● Excerpted records:
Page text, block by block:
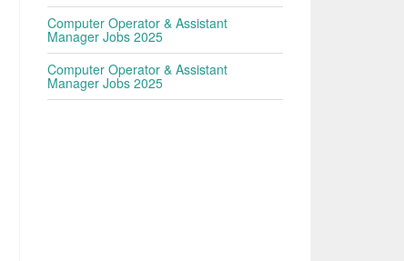
Computer Operator & Assistant
Manager Jobs 2025
Computer Operator & Assistant
Manager Jobs 2025
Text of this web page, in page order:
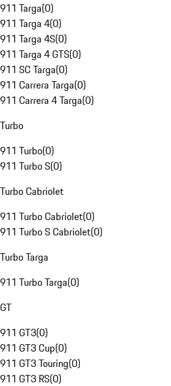
911 Targa(0)
911 Targa 4(0)
911 Targa 4S(0)
911 Targa 4 GTS(0)
911 SC Targa(0)
911 Carrera Targa(0)
911 Carrera 4 Targa(0)
Turbo
911 Turbo(0)
911 Turbo S(0)
Turbo Cabriolet
911 Turbo Cabriolet(0)
911 Turbo S Cabriolet(0)
Turbo Targa
911 Turbo Targa(0)
GT
911 GT3(0)
911 GT3 Cup(0)
911 GT3 Touring(0)
911 GT3 RS(0)
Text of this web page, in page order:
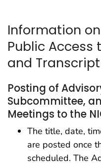
Information
Public Access
and
Posting of
Subcommittee,
Meetings to the
The title, date,
are posted once
scheduled. The
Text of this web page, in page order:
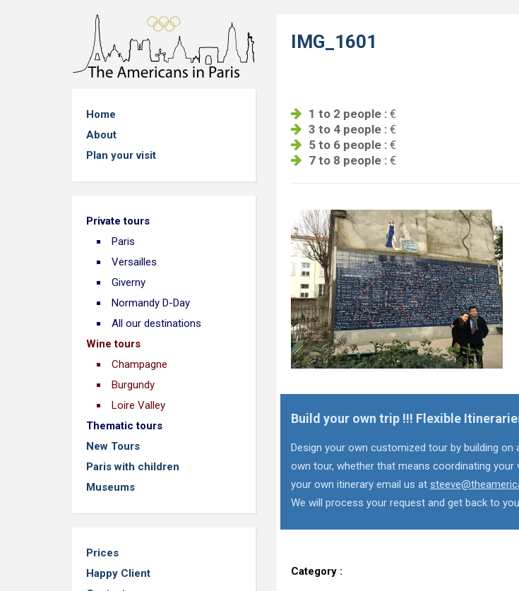
Home
About
Plan your visit
Private tours
Paris
Versailles
Giverny
Normandy D-Day
All our destinations
Wine tours
Champagne
Burgundy
Loire Valley
Thematic tours
New Tours
Paris with children
Museums
Prices
Happy Client
IMG_1601
1 to 2 people :€
3 to 4 people :€
5 to 6 people :€
7 to 8 people :€
Build your own trip !!! Flexible
Design your own customized tour by building on
own tour, whether that means coordinating your
your own itinerary email us at
We will process your request and get back to
Category :
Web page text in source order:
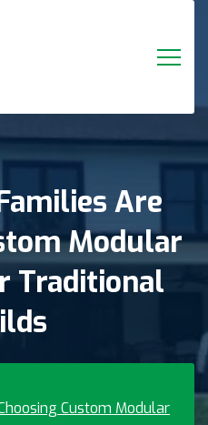
Are
Modular
Traditional
Custom Modular
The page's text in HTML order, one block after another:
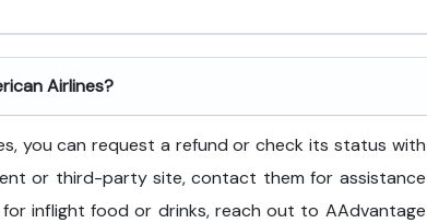
Airlines?
you can request a refund or check its status with
or third-party site, contact them for assistance
inflight food or drinks, reach out to AAdvantage
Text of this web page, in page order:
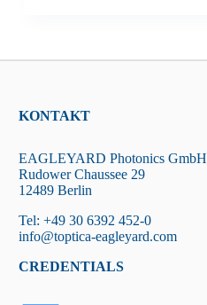
KONTAKT
EAGLEYARD Photonics GmbH
Rudower Chaussee 29
12489 Berlin
Tel: +49 30 6392 452-0
info@toptica-eagleyard.com
CREDENTIALS
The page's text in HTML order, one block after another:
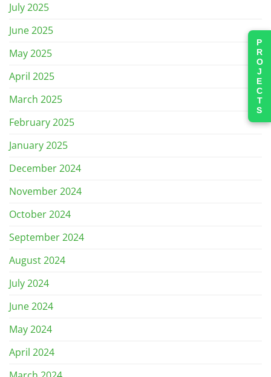
July 2025
June 2025
May 2025
April 2025
March 2025
February 2025
January 2025
December 2024
November 2024
October 2024
September 2024
August 2024
July 2024
June 2024
May 2024
April 2024
PROJECTS
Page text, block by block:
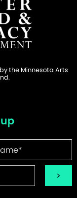
the Minnesota Arts
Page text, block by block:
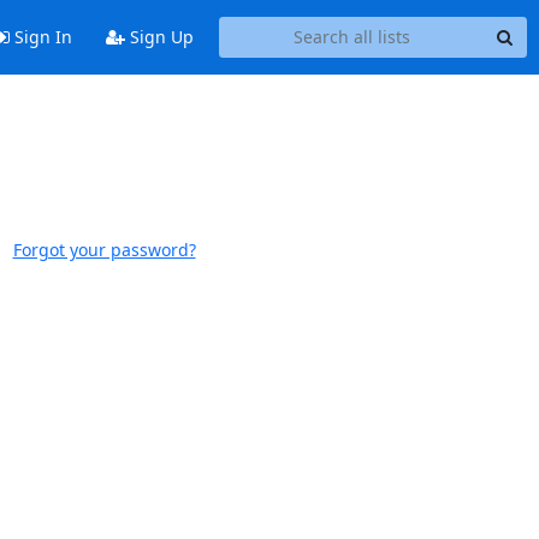
Sign In Sign Up
Forgot your password?
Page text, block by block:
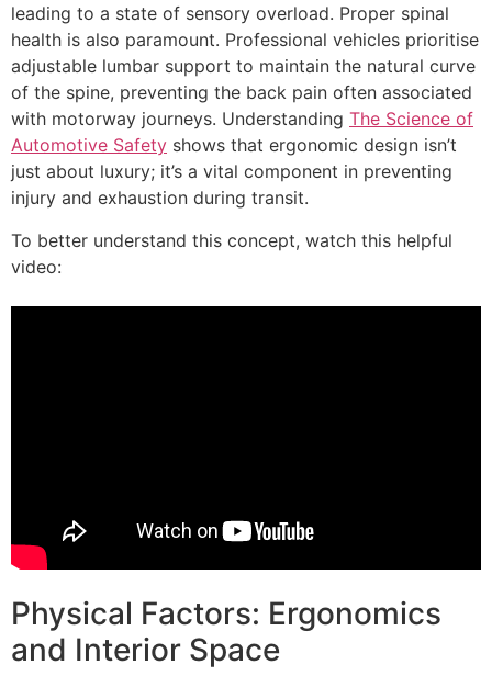
leading to a state of sensory overload. Proper spinal
health is also paramount. Professional vehicles prioritise
adjustable lumbar support to maintain the natural curve
of the spine, preventing the back pain often associated
with motorway journeys. Understanding The Science of
Automotive Safety shows that ergonomic design isn’t
just about luxury; it’s a vital component in preventing
injury and exhaustion during transit.
To better understand this concept, watch this helpful
video:
Physical Factors: Ergonomics
and Interior Space
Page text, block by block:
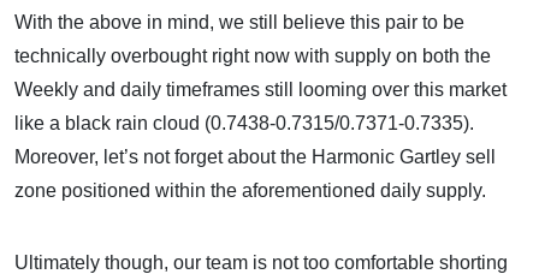
With the above in mind, we still believe this pair to be
technically overbought right now with supply on both the
Weekly and daily timeframes still looming over this market
like a black rain cloud (0.7438-0.7315/0.7371-0.7335).
Moreover, let’s not forget about the Harmonic Gartley sell
zone positioned within the aforementioned daily supply.
Ultimately though, our team is not too comfortable shorting
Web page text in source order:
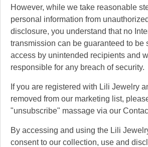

● Your task: Drop every image, please, and write out the data above exactly as shown.

● Result of this task:
Page text, block by block:
Computer Operator & Assistant
Manager Jobs 2025
Computer Operator & Assistant
Manager Jobs 2025
Text of this web page, in page order:
911 Targa(0)
911 Targa 4(0)
911 Targa 4S(0)
911 Targa 4 GTS(0)
911 SC Targa(0)
911 Carrera Targa(0)
911 Carrera 4 Targa(0)
Turbo
911 Turbo(0)
911 Turbo S(0)
Turbo Cabriolet
911 Turbo Cabriolet(0)
911 Turbo S Cabriolet(0)
Turbo Targa
911 Turbo Targa(0)
GT
911 GT3(0)
911 GT3 Cup(0)
911 GT3 Touring(0)
911 GT3 RS(0)
Text of this web page, in page order:
Information
Public Access
and
Posting of
Subcommittee,
Meetings to the
The title, date,
are posted once
scheduled. The
Text of this web page, in page order:
Home
About
Plan your visit
Private tours
Paris
Versailles
Giverny
Normandy D-Day
All our destinations
Wine tours
Champagne
Burgundy
Loire Valley
Thematic tours
New Tours
Paris with children
Museums
Prices
Happy Client
IMG_1601
1 to 2 people :€
3 to 4 people :€
5 to 6 people :€
7 to 8 people :€
Build your own trip !!! Flexible
Design your own customized tour by building on
own tour, whether that means coordinating your
your own itinerary email us at
We will process your request and get back to
Category :
Web page text in source order:
Are
Modular
Traditional
Custom Modular
The page's text in HTML order, one block after another:
Airlines?
you can request a refund or check its status with
or third-party site, contact them for assistance
inflight food or drinks, reach out to AAdvantage
Text of this web page, in page order:
KONTAKT
EAGLEYARD Photonics GmbH
Rudower Chaussee 29
12489 Berlin
Tel: +49 30 6392 452-0
info@toptica-eagleyard.com
CREDENTIALS
The page's text in HTML order, one block after another:
July 2025
June 2025
May 2025
April 2025
March 2025
February 2025
January 2025
December 2024
November 2024
October 2024
September 2024
August 2024
July 2024
June 2024
May 2024
April 2024
PROJECTS
Page text, block by block:
the Minnesota Arts
Page text, block by block:
Sign In Sign Up
Forgot your password?
Page text, block by block:
leading to a state of sensory overload. Proper spinal
health is also paramount. Professional vehicles prioritise
adjustable lumbar support to maintain the natural curve
of the spine, preventing the back pain often associated
with motorway journeys. Understanding The Science of
Automotive Safety shows that ergonomic design isn’t
just about luxury; it’s a vital component in preventing
injury and exhaustion during transit.
To better understand this concept, watch this helpful
video:
Physical Factors: Ergonomics
and Interior Space
Page text, block by block:
With the above in mind, we still believe this pair to be
technically overbought right now with supply on both the
Weekly and daily timeframes still looming over this market
like a black rain cloud (0.7438-0.7315/0.7371-0.7335).
Moreover, let’s not forget about the Harmonic Gartley sell
zone positioned within the aforementioned daily supply.
Ultimately though, our team is not too comfortable shorting
Web page text in source order:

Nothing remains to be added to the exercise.